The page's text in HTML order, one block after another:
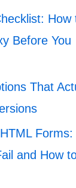
How
Before You
That
Forms:
and How
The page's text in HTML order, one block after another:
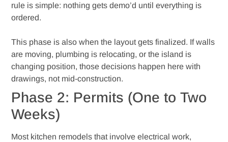
rule is simple: nothing gets demo’d until everything is
ordered.
This phase is also when the layout gets finalized. If walls
are moving, plumbing is relocating, or the island is
changing position, those decisions happen here with
drawings, not mid-construction.
Phase 2: Permits (One to Two
Weeks)
Most kitchen remodels that involve electrical work,
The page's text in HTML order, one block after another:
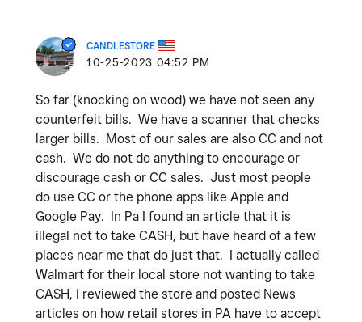
CANDLESTORE
‎10-25-2023 04:52 PM
So far (knocking on wood) we have not seen any
counterfeit bills. We have a scanner that checks
larger bills. Most of our sales are also CC and not
cash. We do not do anything to encourage or
discourage cash or CC sales. Just most people
do use CC or the phone apps like Apple and
Google Pay. In Pa I found an article that it is
illegal not to take CASH, but have heard of a few
places near me that do just that. I actually called
Walmart for their local store not wanting to take
CASH, I reviewed the store and posted News
articles on how retail stores in PA have to accept
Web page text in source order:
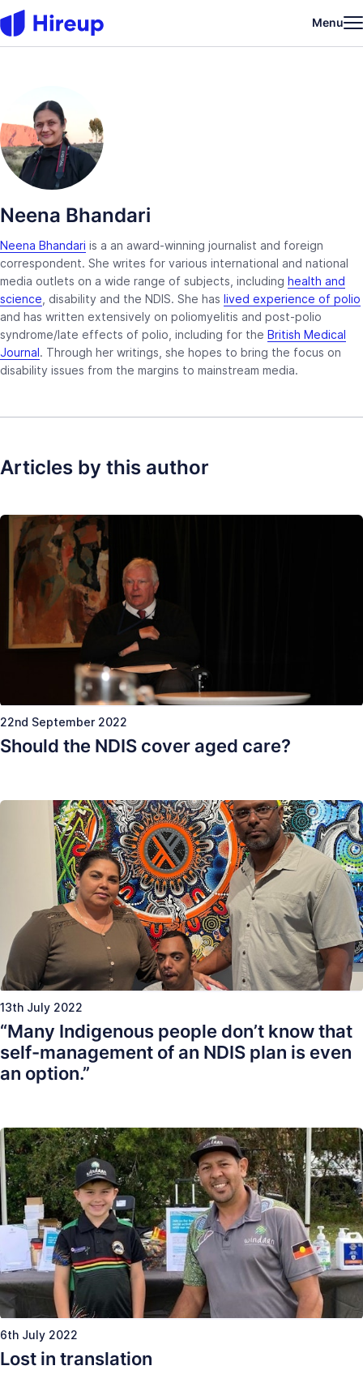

:::

_ABOUT THIS EXERCISE_
Images stay out; the entries above are to be printed exactly.

_EXERCISE RESULT_
The page's text in HTML order, one block after another:
How
Before You
That
Forms:
and How
The page's text in HTML order, one block after another:
rule is simple: nothing gets demo’d until everything is
ordered.
This phase is also when the layout gets finalized. If walls
are moving, plumbing is relocating, or the island is
changing position, those decisions happen here with
drawings, not mid-construction.
Phase 2: Permits (One to Two
Weeks)
Most kitchen remodels that involve electrical work,
The page's text in HTML order, one block after another:
CANDLESTORE
‎10-25-2023 04:52 PM
So far (knocking on wood) we have not seen any
counterfeit bills. We have a scanner that checks
larger bills. Most of our sales are also CC and not
cash. We do not do anything to encourage or
discourage cash or CC sales. Just most people
do use CC or the phone apps like Apple and
Google Pay. In Pa I found an article that it is
illegal not to take CASH, but have heard of a few
places near me that do just that. I actually called
Walmart for their local store not wanting to take
CASH, I reviewed the store and posted News
articles on how retail stores in PA have to accept
Web page text in source order:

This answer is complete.